> DATA EXCERPTS

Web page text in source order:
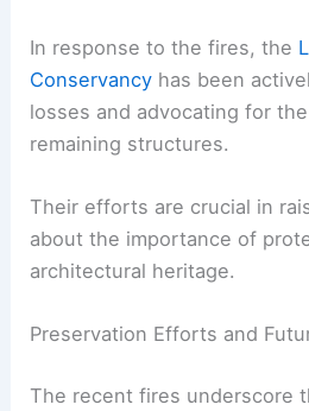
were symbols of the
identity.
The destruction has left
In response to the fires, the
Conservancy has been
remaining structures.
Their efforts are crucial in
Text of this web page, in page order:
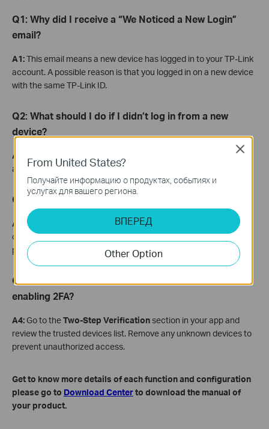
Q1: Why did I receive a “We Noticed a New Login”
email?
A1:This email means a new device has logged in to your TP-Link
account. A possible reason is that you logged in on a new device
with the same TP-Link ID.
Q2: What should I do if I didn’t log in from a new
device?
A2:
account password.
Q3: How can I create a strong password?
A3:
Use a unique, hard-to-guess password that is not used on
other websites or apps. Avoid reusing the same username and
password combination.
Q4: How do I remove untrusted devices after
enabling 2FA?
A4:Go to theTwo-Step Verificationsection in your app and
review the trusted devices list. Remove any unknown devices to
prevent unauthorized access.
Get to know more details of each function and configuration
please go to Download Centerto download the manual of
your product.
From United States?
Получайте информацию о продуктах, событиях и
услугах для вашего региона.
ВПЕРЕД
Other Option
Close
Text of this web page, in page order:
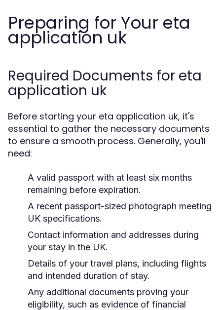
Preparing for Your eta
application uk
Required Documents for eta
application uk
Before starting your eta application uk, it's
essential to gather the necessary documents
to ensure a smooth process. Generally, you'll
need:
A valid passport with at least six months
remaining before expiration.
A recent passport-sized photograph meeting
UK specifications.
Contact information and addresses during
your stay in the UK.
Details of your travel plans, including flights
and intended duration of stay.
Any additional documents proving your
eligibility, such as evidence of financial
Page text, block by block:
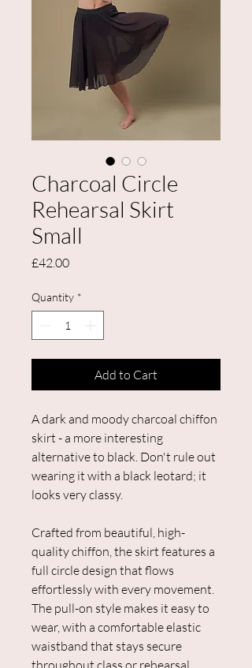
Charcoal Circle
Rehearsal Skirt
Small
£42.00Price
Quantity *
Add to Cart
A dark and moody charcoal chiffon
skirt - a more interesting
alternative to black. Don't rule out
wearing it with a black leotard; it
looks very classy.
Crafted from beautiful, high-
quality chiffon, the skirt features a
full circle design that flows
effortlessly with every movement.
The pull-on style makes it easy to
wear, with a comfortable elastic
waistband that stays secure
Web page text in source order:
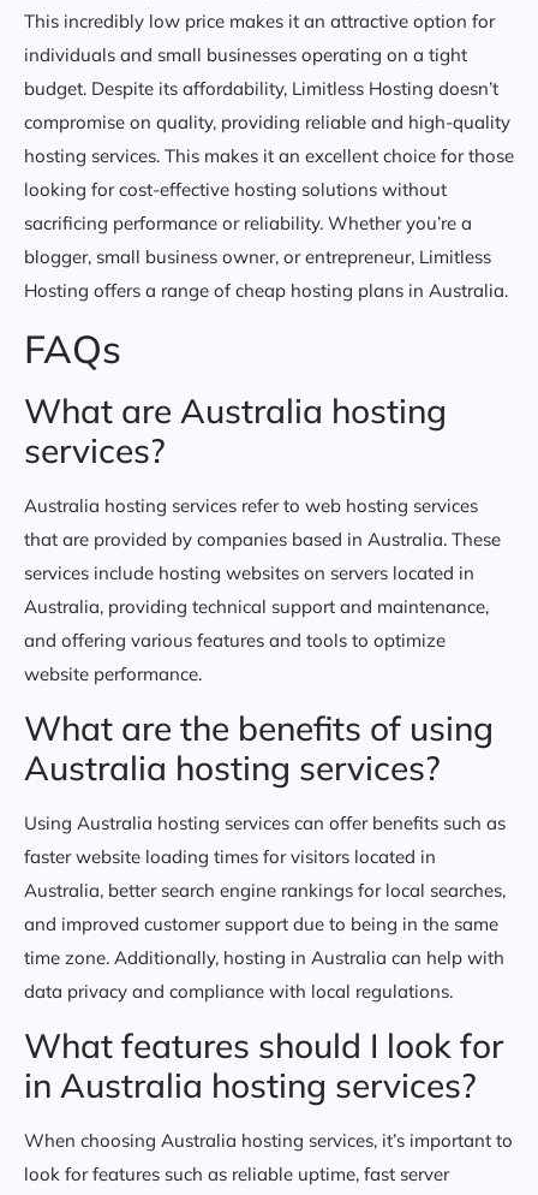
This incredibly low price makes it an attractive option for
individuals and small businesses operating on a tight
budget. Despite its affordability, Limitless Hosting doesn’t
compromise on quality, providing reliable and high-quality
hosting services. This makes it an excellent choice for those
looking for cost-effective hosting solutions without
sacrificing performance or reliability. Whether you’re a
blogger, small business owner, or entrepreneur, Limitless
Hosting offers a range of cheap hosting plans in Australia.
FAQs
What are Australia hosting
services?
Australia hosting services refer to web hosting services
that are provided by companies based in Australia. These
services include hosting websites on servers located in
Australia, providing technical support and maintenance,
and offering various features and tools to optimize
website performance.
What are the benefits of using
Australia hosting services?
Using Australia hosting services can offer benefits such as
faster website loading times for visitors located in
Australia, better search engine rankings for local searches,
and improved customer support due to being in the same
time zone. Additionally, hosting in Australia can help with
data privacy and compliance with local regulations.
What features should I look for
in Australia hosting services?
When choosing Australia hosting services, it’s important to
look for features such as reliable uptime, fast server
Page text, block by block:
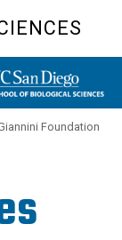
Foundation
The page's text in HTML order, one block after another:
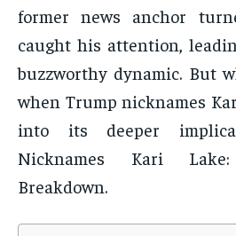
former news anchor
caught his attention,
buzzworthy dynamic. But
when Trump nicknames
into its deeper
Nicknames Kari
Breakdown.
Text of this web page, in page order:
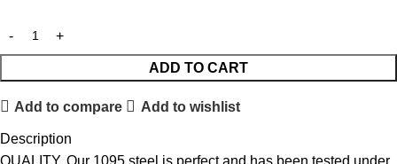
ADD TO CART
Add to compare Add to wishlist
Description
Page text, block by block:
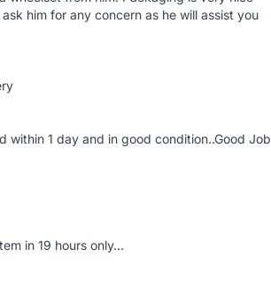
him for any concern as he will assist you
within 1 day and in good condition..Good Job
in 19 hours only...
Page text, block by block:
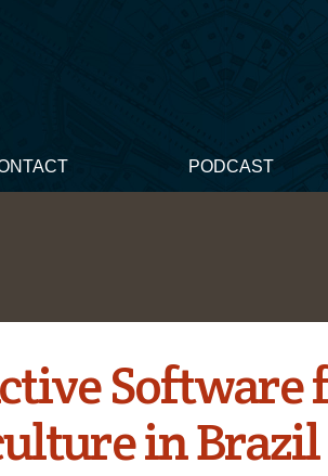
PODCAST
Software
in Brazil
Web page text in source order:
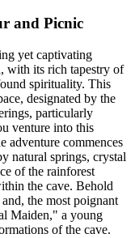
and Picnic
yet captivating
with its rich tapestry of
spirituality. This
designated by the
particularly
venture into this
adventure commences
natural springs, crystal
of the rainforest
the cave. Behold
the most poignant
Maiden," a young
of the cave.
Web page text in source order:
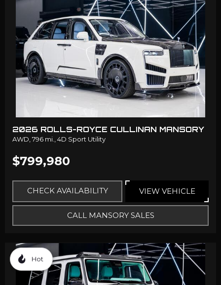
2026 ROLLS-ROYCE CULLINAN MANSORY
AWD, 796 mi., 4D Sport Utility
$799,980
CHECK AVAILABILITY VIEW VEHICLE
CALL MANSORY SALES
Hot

> EXERCISE BRIEF
The expected reply is a number only, the tally of lines in the data where the word "websites" is found.

> RESPONSE FOR THIS EXERCISE
2